Ia berpendapat, menjadi kewajiban pemerintah membuat kebijakan daerah guna melindungi dan mengembangkan tempat-tempat keramat, dan kepercayaan asli di Papua.
Untuk itu lanjut Gobai, tempat-tempat sakral dalam konteks etika lingkungan, dan pengetahuan lokal perlu diberikan perlindungan.
“Jangan mengira perlindungan tempat keramat adalah anamisme atau kafir. Mereka juga percaya Tuhan yang disebut menurut sebutan mereka.
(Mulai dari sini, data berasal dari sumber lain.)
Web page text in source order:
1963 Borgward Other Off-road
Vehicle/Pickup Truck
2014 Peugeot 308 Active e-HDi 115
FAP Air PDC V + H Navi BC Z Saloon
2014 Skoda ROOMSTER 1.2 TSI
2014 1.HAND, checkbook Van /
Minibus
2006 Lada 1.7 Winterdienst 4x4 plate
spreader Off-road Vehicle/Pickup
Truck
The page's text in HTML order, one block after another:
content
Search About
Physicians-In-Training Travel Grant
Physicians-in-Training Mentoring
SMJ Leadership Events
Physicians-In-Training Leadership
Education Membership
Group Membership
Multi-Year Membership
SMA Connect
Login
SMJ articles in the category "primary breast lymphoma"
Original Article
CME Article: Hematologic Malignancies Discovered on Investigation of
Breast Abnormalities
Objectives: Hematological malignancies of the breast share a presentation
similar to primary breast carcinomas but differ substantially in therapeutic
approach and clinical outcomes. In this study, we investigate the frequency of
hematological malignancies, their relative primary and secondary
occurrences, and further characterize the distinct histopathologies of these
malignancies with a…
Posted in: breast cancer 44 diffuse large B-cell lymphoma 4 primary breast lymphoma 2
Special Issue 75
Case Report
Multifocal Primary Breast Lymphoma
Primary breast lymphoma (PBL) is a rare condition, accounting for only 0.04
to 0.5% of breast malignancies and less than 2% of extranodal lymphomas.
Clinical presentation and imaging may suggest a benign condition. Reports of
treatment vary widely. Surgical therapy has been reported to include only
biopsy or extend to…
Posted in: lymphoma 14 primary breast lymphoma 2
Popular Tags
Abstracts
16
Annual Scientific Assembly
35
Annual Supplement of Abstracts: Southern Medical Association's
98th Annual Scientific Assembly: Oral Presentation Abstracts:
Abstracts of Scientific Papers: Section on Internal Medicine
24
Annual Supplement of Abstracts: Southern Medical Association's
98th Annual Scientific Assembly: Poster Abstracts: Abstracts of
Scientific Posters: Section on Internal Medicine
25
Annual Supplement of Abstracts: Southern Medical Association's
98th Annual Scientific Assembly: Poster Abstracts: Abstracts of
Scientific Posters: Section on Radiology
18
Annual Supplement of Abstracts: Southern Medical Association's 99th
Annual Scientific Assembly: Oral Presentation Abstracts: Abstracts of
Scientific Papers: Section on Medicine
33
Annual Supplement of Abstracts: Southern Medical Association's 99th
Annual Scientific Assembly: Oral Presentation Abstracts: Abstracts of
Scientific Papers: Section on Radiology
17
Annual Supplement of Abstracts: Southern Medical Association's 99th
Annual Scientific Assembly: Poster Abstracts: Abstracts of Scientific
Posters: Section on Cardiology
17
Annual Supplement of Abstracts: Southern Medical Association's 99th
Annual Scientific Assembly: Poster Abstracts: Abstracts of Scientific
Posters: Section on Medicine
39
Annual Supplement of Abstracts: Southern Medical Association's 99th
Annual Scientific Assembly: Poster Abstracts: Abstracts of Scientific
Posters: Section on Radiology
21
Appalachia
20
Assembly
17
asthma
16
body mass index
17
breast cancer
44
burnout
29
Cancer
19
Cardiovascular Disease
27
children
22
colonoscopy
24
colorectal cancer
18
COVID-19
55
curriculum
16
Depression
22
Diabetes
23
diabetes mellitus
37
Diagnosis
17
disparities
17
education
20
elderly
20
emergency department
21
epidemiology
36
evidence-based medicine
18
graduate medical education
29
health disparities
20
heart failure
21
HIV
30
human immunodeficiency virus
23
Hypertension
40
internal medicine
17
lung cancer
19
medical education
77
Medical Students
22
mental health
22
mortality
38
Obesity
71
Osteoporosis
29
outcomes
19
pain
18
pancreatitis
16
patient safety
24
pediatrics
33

Pemerintah daerah berkewajiban memberikan perlindungan dan pengembangan tempat-tempat keramat,” ujarnya.
Gobai menyatakan, ia telah menyampaikan hal ini kepada Kepala Balai Taman Nasional Lorentz, Acha A. Sokoy.
Katanya, Sokoy pun berpendapat hal itu tepat, sebab harmonisasi antara manusia, alam adat dan budaya perlu dipertahankan dan dikembangkan sebagai modal dasar pembangunan seutuhnya.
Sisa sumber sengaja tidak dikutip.